Creed of Pleasure; the Space Miner's Concubine (The LodeStar Series) (6 page)

He’d built his house on the lower slopes of the mountain, with one range of peaks rising behind and another across the valley. The house blended in with its surroundings, neutral hues and shapes that echoed the blunt squared rocks of the bluffs over the river. Inside, it was spare but luxurious, with chairs and sofas big enough for a man to sprawl out in and room for all his activities and then some.

He’d added guest rooms, because Logan and Joran visited. Sometimes he had other guests. Stone Masterson and his pilot had stopped more than once, and irridium buyers made the trip to see where the coveted ore came from.
 

All the guest rooms were at the other end of the house from his, because he wanted his space private. Even with several visitors, he could close the door to his suite and have his bedroom, meditation room, study and lav to himself.
 

But this was the first time he’d had two single women under his roof. The pilot, he discounted. She worked for Stark, and anyhow he was pretty sure she was gay. Like having another man here.
 

Taara, on the other hand ... he could feel her presence vibrating like a vein of ore on the other end of a test drill. Exciting, alluring, beckoning him to the glittering core of her.

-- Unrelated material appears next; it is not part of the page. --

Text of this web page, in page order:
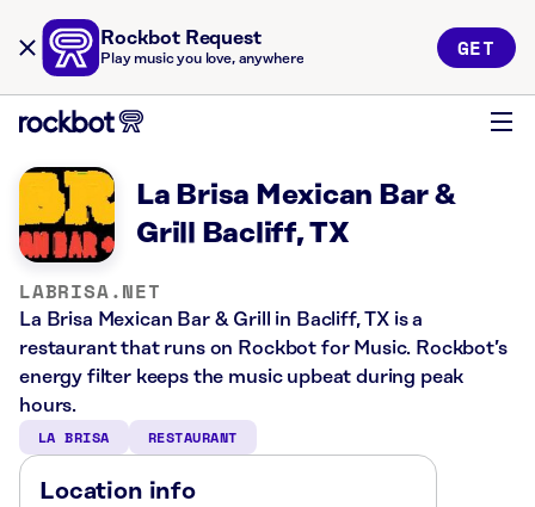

He needed to get her out of here.
 

He’d send her back with the cruiser, back to wherever Stark had found her. Give her some credit. He didn’t want her to lose out just because he wasn’t interested in availing himself of her services. Sex work was honest labor, just like anything else. With vaccinations for STIs and pregnancy, it was a viable career choice.
 

Although it was dangerous, since it involved physical contact of the most intimate kind, often in privacy.
 

 
He scowled into the darkness, his hands clenching on the light sheet that covered him. What was she doing, exposing herself to danger like this? Taara was so delicate. He was a male, much larger than her, in top physical condition. If he lost control, he could hurt or even kill her and who would know, unless she was implanted with a microchip or wore a monitor of some kind? Like many Frontierans, he’d had his comlink surgically implanted over his left ear. From what he’d seen, she had not.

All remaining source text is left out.